I'm an ERC student, and it was my first preference
The only reason can think why not to apply is simply that you'd have to live away from melbourne for 2 and a bit years of uni. Alot of people in medicine are concerned with prestige, and beleive an ERC based clinical education will be perceived as inferior to metropolitan. People also assume that bendigo and mildura are "crap" places to live.
This is mis-conception even held by students in the course, rural and metropolitan clinical students get the same marks, and do the same cirriculum.
An ERC spot gives you a unique opportunity to undertake a more hands on experience in a clinical environment. There is a lower student/teacher ratio, as about 60 kids in year 3 go off to the alfred, and about 18 to bendigo. Bendigo is a town of about 100,000 people with a large base hospital. I recently visited the mildura base hospital during our rural week and was shown the range of services to learn from there such as renal, chemotherapy and surgery.
The question of whether or not to choose ERC basically comes down to your attitude about medicine.
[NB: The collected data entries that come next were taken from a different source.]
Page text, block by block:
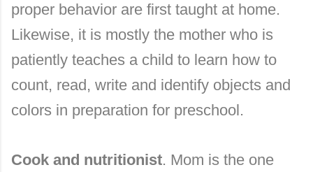
proper behavior are first taught at home.
Likewise, it is mostly the mother who is
patiently teaches a child to learn how to
count, read, write and identify objects and
colors in preparation for preschool.
Cook and nutritionist. Mom is the one
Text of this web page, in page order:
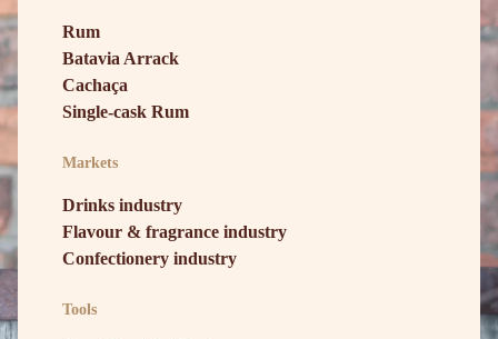
Rum
Batavia Arrack
Cachaça
Single-cask Rum
Markets
Drinks industry
Flavour & fragrance industry
Confectionery industry
Tools
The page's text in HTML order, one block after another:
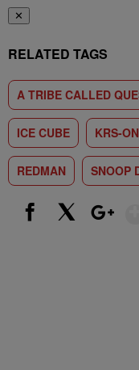
✕
RELATED TAGS
A TRIBE CALLED
ICE CUBE KRS-
REDMAN SNOOP
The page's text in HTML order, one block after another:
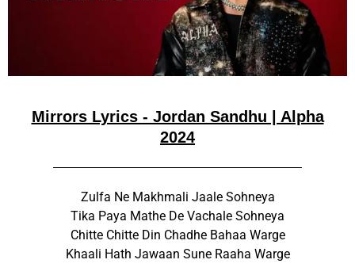
Mirrors Lyrics - Jordan Sandhu | Alpha
2024
Zulfa Ne Makhmali Jaale Sohneya
Tika Paya Mathe De Vachale Sohneya
Chitte Chitte Din Chadhe Bahaa Warge
Khaali Hath Jawaan Sune Raaha Warge
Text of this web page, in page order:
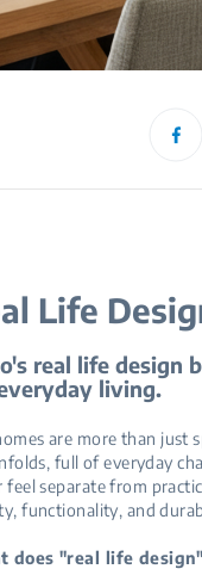
Life
real life design
living.
are more than just
full of everyday
feel separate from
functionality, and
does "real life
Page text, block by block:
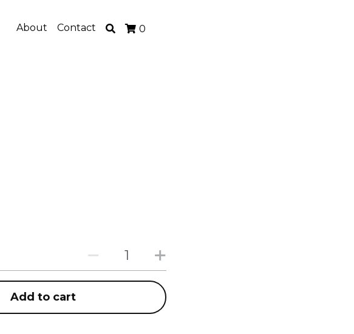
About Contact 0
Add to cart
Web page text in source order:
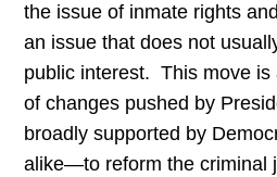
the issue of inmate rights
an issue that does not
public interest. This move is
of changes pushed by
broadly supported by
alike—to reform the criminal
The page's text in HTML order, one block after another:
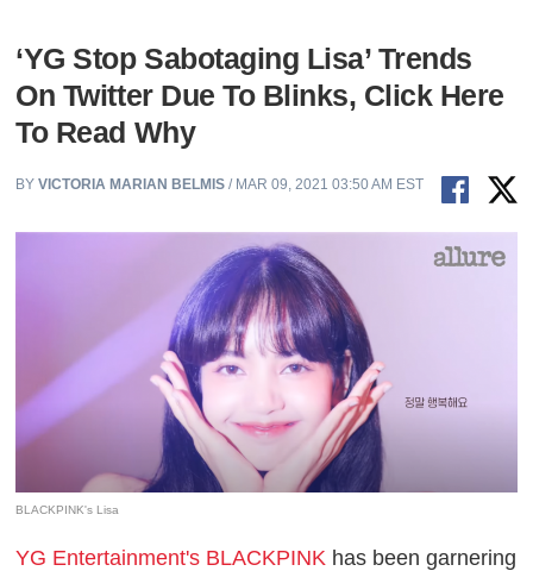
‘YG Stop Sabotaging Lisa’ Trends
On Twitter Due To Blinks, Click Here
To Read Why
BYVICTORIA MARIAN BELMIS / MAR 09, 2021 03:50 AM EST
BLACKPINK's Lisa
YG Entertainment's BLACKPINK has been garnering
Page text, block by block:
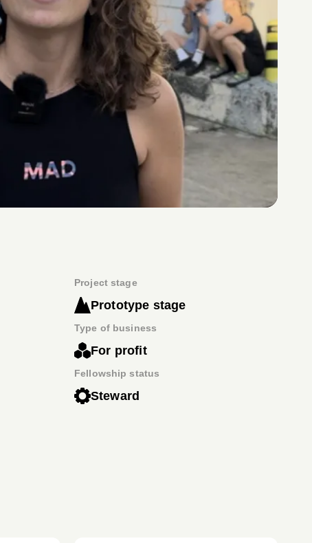
Project stage
Prototype stage
Type of business
For profit
Fellowship status
Steward
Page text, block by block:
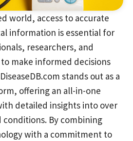
world, access to accurate
information is essential for
researchers, and
make informed decisions
stands out as a
offering an all-in-one
detailed insights into over
conditions. By combining
with a commitment to
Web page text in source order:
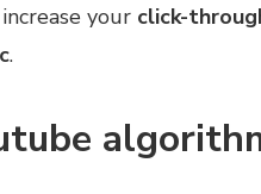
your click-
.
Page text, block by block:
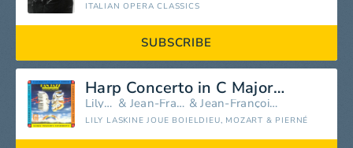
ITALIAN OPERA CLASSICS
SUBSCRIBE
Harp Concerto in C Major: III. Rondeau - Allegro agitato
Lily Laskine & Jean-François Paillard & Jean-François Paillard Orchestra
LILY LASKINE JOUE BOIELDIEU, MOZART & PIERNÉ
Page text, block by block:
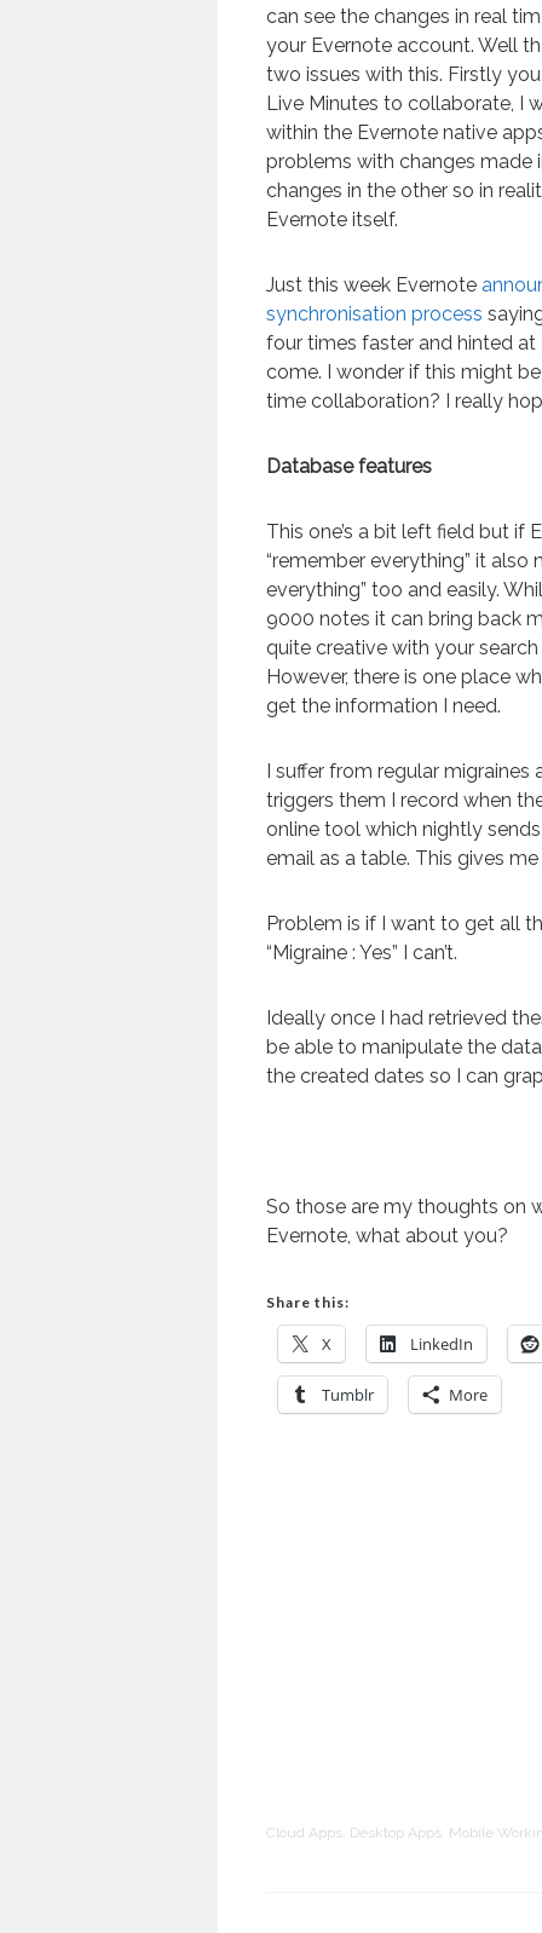
can see the changes in real
your Evernote account. Well
two issues with this. Firstly
Live Minutes to collaborate, I
within the Evernote native
problems with changes made
changes in the other so in
Evernote itself.
Just this week Evernote
synchronisation process
four times faster and hinted
come. I wonder if this might
time collaboration? I really
Database features
This one’s a bit left field but if
“remember everything” it also
everything” too and easily.
9000 notes it can bring back
quite creative with your
However, there is one place
get the information I need.
I suffer from regular
triggers them I record when
online tool which nightly
email as a table. This gives
Problem is if I want to get all
“Migraine : Yes” I can’t.
Ideally once I had retrieved
be able to manipulate the
the created dates so I can
So those are my thoughts on
Evernote, what about you?
Share this:
X LinkedIn
Tumblr More
Cloud Apps Desktop Apps Mobile
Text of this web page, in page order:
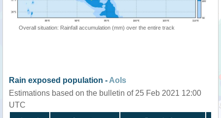
Overall situation: Rainfall accumulation (mm) over the entire track
Rain exposed population - AoIs
Estimations based on the bulletin of 25 Feb 2021 12:00
UTC
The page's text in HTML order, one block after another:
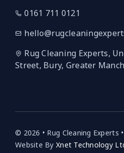
0161 711 0121
Rug Cleaning Experts,
Street, Bury, Greater
© 2026 • Rug Cleaning Experts
Website By Xnet Technology
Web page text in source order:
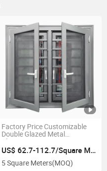
Factory Price Customizable
Double Glazed Metal
Aluminium Casement
Windows with Screen
US$ 62.7-112.7/Square Meter
5 Square Meters(MOQ)
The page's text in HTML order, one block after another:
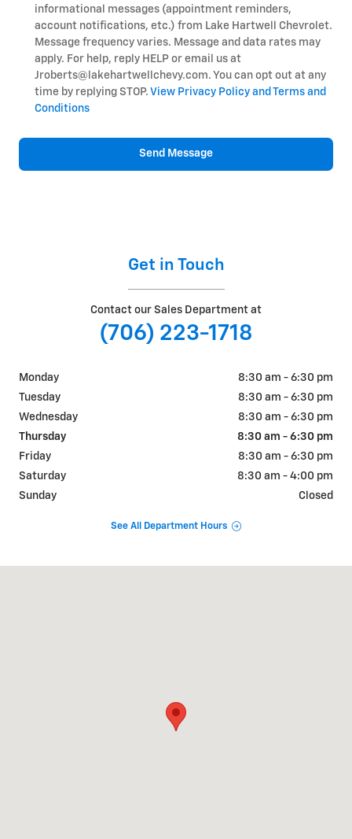
informational messages (appointment reminders,
account notifications, etc.) from Lake Hartwell Chevrolet.
Message frequency varies. Message and data rates may
apply. For help, reply HELP or email us at
Jroberts@lakehartwellchevy.com. You can opt out at any
time by replying STOP. View Privacy Policy and Terms and
Conditions
Send Message
Get in Touch
Contact our Sales Department at
(706) 223-1718
Monday
8:30 am - 6:30 pm
Tuesday
8:30 am - 6:30 pm
Wednesday
8:30 am - 6:30 pm
Thursday
8:30 am - 6:30 pm
Friday
8:30 am - 6:30 pm
Saturday
8:30 am - 4:00 pm
Sunday
Closed
See All Department Hours
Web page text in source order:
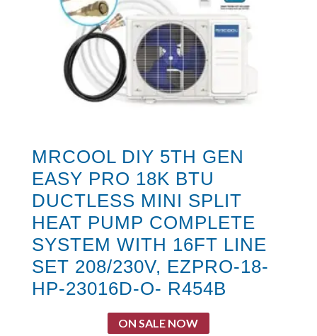
MRCOOL DIY 5TH GEN
EASY PRO 18K BTU
DUCTLESS MINI SPLIT
HEAT PUMP COMPLETE
SYSTEM WITH 16FT LINE
SET 208/230V, EZPRO-18-
HP-23016D-O- R454B
ON SALE NOW
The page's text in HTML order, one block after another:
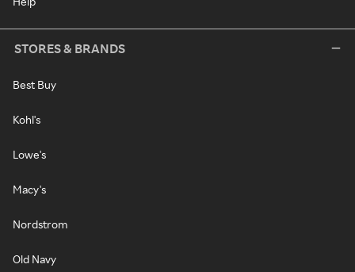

Rural placements give one an insight into the real deficiences in healthcare, while metropolitan patients complain about waiting times, rural patients are waiting for doctors to actually move there and provide some sort of health service. The ERC scheme does not mean you are bonded, nor do you have any other post graduate obligations, you are free to apply for a metropolitan internship.
The ERC scheme brings an additional level to your education, it is not meant as a backup, if you won't enjoy it, don't apply for it, there are other people who will. There are some year one students who only had erc as a back-up and were hoping that there place got "upgraded". Once you take an ERC spot, you can't transfer schemes, you'll be in the ERC until you graduate.